Primary LanguageHaskellBSD 3-Clause "New" or "Revised" LicenseBSD-3-Clause

PL Sandbox

This is a repository for me to play around with programming languages implementation ideas. At the moment it is a work-in-progress compiler for a small functional language.

Language

The input language is (roughly) as follows. Note that '|' and '||' are written with quotes only to distinguish them from the | used to separate rules in the grammar.

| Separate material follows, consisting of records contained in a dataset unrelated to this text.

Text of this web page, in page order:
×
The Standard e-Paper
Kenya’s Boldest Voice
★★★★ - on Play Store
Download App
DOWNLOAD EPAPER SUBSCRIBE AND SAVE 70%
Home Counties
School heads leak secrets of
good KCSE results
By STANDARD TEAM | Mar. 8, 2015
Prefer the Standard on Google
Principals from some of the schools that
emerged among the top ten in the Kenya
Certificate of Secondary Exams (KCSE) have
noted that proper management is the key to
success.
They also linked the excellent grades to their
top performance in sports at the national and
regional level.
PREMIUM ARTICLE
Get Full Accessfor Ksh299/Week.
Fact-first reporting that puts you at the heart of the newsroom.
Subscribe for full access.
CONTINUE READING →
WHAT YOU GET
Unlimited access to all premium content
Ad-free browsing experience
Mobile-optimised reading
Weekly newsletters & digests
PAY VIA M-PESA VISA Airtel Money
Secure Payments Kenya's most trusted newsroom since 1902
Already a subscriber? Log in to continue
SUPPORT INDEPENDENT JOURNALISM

<program> ::= <binding> [ ;; <binding> ]+

<binding> ::= <type_binding> | <value_binding>

<type_binding> ::= data $constr = <data_alt> [ '|' <data_alt> ]+

<data_alt> ::= $constr [ <type> ]*

<type> ::= Int | String | Bool
         | <type> -> <type>
         | $constr <type>
         | ( <type> )

<value_binding> ::= $id [ $id ]+ = <expr>

<expr> ::= $id | $constr | <constant>
         | <expr> <binop> <expr> | <unop> <expr>
         | <expr> <expr>
         | if <expr> then <expr> else <expr>
         | case <expr> of [ <alt> ; ]+
         | let $id = <expr> in <expr>
         | \ $id -> <expr>

<alt> ::= <pattern> -> <expr>

<pattern> ::= $constr [ <pattern> ]*
            | $id | <constant>
            | ( <pattern> )

<binop> ::= + | - | * | / | < | <= | == | /= | >= | > | && | '||'

<unop> ::= ! | -

<constant> ::= $int | $string

$constr ~= [A-Z] [A-Za-z0-9_]*

$id ~= [a-z] [A-Za-z0-9_]*

$int ~= [0-9]+

Structure

The compiler follows a fairly standard pipeline with many details being heavily influenced by GHC. The code is laid out in the directory structure as follows:

  • Main.hs defines the top-level executable.
  • Type.hs defines the types used by programs.
  • Core.hs is our intermediate language (following GHC).
  • Cmm.hs is a secondary intermediate language closer to the target language (again, folling GHC). The Cmm language is shared by both the strict and lazy backends.
  • Frontend contains everything up to the generation of core code. Frontend.hs serves as a wrapper for all of this functionality.
    • Source.hs contains AST definitions for the input language.
    • Lexer.x and Parser.y generate a source AST from textual input.
    • Checks.hs runs semantic checks (not including typechecking).
    • Typecheck.hs performs type inference and annotates the source AST with type information.
    • Desugar.hs converts the typed source code to core code.
  • StrictBackend holds code needed for generating a strictly-evaluating version of the input code.
  • LazyBackend generates a lazy version of the input code.
  • TargetGen converts Cmm code to whatever output format is being targeted.